Who Should Use Lacework (now FortiCNAPP)?

✓Enterprises running large multi-cloud footprints across AWS, Azure, and GCP that need unified visibility and posture management without deploying and correlating multiple point tools
✓Security teams struggling with alert fatigue from rule-based detection who need behavioral anomaly detection to surface genuine threats without constant rule tuning
✓Kubernetes-heavy organizations that need deep container runtime visibility, image scanning, and Kubernetes configuration assessment in a single platform
✓Regulated industries such as financial services, healthcare, and SaaS that need continuous compliance evidence for PCI DSS, HIPAA, SOC 2, and similar frameworks
✓DevSecOps teams embedding security into CI/CD pipelines through IaC scanning, container image analysis, and shift-left vulnerability management
✓Existing Fortinet customers who want to extend their Security Fabric into cloud workloads and correlate cloud telemetry with network and endpoint signals

Who Should Skip Lacework (now FortiCNAPP)?

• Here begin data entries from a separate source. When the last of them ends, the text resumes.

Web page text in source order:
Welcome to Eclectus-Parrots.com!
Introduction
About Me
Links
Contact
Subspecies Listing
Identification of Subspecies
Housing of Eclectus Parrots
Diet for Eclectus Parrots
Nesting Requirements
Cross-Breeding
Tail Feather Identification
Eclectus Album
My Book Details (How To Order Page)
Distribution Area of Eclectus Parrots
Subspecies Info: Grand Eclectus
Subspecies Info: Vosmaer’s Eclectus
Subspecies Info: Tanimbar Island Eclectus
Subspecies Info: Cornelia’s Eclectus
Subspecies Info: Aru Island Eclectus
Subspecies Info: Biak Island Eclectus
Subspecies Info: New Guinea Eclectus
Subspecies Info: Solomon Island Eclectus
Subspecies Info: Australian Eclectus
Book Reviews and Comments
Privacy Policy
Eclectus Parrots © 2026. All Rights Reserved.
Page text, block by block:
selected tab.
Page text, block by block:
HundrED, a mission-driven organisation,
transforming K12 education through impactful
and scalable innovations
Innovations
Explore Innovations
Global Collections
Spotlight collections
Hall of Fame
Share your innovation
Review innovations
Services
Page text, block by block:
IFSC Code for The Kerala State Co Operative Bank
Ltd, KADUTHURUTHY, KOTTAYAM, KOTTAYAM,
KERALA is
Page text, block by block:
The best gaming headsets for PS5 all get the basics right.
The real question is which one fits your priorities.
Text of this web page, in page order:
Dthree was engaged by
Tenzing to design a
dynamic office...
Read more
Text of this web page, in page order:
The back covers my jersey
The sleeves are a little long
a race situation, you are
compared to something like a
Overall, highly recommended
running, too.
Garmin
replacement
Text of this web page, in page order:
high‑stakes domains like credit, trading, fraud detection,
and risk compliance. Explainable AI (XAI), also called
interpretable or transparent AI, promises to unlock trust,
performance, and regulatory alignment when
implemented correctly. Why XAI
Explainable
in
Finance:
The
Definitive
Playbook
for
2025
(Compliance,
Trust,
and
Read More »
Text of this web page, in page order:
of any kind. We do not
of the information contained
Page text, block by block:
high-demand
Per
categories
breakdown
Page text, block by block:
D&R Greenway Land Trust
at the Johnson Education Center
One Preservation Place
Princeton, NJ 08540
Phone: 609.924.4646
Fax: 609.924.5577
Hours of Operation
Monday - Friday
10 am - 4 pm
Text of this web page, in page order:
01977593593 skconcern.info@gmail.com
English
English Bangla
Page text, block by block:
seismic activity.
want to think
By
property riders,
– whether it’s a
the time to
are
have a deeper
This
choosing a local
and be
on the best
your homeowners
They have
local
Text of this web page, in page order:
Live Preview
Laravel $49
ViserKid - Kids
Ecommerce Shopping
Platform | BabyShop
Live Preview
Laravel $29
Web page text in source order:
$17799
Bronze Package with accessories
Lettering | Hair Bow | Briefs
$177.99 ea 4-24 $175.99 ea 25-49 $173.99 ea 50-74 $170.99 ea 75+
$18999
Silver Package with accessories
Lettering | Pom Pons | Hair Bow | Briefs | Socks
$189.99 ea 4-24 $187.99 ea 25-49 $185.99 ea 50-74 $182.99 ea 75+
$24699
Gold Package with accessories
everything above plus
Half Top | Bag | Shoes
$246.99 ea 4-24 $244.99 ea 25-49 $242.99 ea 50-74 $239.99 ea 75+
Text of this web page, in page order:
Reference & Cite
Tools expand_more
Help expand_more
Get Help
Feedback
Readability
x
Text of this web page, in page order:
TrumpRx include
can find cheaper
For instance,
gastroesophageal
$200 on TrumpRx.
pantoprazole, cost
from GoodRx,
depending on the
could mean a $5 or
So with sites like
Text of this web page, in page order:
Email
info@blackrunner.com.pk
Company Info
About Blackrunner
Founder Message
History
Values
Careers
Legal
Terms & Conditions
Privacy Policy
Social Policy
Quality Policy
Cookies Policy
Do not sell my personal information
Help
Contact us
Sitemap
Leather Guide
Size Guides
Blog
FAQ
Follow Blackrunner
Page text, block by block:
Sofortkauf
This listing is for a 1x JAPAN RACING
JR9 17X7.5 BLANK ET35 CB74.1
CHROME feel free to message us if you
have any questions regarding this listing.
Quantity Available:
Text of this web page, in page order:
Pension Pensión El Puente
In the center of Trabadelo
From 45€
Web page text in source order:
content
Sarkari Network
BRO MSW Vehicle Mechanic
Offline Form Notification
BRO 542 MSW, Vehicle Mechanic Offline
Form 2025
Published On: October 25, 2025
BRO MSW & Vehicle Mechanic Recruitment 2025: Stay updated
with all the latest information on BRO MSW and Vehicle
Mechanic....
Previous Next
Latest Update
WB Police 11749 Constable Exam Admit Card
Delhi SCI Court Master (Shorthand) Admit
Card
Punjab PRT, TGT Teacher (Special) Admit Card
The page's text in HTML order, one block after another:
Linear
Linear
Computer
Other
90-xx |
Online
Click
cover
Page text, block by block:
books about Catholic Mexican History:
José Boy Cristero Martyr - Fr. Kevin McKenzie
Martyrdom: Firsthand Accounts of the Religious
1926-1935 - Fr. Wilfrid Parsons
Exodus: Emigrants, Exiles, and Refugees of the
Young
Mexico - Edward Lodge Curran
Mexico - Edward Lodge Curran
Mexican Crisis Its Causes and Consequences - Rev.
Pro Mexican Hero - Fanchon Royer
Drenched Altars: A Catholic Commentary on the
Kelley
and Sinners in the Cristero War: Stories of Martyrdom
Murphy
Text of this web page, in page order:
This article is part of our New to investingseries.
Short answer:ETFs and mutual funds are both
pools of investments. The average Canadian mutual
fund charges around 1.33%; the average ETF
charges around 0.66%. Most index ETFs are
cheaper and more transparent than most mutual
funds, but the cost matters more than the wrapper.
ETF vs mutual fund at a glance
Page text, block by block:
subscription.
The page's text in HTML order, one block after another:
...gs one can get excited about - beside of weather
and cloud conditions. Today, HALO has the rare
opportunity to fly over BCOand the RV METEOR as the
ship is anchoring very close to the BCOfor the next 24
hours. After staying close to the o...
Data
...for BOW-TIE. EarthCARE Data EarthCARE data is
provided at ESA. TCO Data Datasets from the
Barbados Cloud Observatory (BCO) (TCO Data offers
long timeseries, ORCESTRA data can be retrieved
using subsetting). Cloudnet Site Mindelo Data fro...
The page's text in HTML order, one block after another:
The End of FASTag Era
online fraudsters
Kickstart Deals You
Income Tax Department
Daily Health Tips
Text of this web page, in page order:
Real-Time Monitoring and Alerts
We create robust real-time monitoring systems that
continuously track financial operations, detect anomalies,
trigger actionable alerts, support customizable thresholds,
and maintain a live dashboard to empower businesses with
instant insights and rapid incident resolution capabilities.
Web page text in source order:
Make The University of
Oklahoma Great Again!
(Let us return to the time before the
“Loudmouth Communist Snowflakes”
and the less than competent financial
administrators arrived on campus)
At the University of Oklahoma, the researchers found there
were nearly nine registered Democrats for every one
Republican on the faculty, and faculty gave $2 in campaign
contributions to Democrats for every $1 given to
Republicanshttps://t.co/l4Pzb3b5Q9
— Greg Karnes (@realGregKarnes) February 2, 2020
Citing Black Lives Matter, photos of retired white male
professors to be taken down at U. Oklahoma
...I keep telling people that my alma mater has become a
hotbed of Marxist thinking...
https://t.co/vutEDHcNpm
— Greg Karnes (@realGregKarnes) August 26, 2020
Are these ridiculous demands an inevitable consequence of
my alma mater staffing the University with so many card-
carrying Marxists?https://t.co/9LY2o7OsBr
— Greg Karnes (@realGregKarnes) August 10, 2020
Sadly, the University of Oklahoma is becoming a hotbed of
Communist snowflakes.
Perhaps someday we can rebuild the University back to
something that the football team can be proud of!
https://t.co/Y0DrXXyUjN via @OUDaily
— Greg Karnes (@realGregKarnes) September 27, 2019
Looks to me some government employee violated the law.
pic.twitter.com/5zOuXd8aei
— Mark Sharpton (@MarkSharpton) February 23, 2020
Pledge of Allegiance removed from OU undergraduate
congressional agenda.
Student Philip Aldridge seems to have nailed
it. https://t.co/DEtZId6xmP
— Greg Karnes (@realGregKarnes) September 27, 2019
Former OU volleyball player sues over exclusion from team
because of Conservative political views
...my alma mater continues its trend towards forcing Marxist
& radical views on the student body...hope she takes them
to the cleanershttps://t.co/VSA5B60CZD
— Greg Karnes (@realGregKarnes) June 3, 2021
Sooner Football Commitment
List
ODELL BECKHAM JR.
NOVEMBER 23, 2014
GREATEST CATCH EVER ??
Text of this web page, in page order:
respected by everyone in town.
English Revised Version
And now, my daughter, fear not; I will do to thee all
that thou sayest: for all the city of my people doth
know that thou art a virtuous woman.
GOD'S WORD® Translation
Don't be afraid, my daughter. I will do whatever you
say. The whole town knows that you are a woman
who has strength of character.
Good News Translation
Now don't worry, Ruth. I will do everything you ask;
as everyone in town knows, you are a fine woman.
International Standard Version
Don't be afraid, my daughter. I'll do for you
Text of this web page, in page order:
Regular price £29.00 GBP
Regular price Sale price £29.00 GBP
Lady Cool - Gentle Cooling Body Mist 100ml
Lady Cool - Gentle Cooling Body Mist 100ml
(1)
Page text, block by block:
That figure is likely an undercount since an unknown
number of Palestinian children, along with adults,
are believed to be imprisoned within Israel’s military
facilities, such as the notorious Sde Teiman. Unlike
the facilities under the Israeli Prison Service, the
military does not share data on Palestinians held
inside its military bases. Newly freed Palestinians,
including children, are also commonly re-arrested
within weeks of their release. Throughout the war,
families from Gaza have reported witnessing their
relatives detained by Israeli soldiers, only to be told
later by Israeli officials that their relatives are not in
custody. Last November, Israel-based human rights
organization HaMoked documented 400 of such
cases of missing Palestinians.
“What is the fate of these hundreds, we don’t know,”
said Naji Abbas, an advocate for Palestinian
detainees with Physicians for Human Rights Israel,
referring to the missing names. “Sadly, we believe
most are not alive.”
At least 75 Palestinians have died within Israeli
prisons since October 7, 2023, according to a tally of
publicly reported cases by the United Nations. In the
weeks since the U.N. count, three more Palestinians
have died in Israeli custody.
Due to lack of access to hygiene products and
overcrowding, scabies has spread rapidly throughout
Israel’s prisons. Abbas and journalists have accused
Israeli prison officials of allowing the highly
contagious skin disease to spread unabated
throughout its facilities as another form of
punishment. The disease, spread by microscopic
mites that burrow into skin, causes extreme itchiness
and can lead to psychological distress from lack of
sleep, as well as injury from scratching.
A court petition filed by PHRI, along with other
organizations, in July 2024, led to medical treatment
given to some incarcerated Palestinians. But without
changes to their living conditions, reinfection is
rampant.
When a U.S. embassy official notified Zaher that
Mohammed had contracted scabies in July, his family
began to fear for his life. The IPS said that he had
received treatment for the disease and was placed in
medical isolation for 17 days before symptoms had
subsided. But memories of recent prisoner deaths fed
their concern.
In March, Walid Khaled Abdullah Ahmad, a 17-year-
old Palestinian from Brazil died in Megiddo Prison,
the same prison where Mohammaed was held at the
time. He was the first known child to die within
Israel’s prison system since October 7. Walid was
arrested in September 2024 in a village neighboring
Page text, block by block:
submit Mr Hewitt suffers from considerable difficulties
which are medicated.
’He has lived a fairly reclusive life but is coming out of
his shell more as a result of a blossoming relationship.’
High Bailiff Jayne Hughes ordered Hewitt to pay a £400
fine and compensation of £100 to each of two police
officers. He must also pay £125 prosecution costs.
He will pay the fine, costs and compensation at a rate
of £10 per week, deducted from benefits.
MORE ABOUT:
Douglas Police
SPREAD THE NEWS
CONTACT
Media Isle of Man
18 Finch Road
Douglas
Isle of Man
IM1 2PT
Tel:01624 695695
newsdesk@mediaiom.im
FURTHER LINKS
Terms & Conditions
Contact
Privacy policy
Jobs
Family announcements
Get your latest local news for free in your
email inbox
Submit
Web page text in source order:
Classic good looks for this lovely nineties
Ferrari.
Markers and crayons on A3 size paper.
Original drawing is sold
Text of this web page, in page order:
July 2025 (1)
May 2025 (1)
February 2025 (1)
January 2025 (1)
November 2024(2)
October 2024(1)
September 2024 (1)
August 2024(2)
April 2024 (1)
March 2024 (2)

×You're concerned about enterprise-only pricing with no published tiers or self-serve options makes it inaccessible for smaller teams and creates friction for evaluation
×You're concerned about brand transition from lacework to forticnapp has created documentation inconsistencies, confusion about product roadmap, and uncertainty for existing customers during integration
×You need something simple and easy to use

Alternatives to Consider

Orca Security

AI-powered agentless cloud security platform that provides comprehensive vulnerability management and compliance monitoring across multi-cloud environments

Starting at Enterprise

Learn more →

Darktrace

Self-learning AI cybersecurity platform that creates an Enterprise Immune System, autonomously detecting and responding to sophisticated cyber threats without signatures or rules.

Starting at Enterprise

Learn more →

Frequently Asked Questions

What is Lacework (now FortiCNAPP)?

AI-powered cloud-native application protection platform providing behavioral threat detection, compliance monitoring, and vulnerability management across multi-cloud environments

Is Lacework (now FortiCNAPP) good?

How much does Lacework (now FortiCNAPP) cost?

Lacework (now FortiCNAPP) starts at $50,000/year. Check their pricing page for the most current rates and features included in each plan.

Who should use Lacework (now FortiCNAPP)?

What are the best Lacework (now FortiCNAPP) alternatives?

Popular Lacework (now FortiCNAPP) alternatives include Orca Security, Darktrace. Each has different strengths, so compare features and pricing to find the best fit.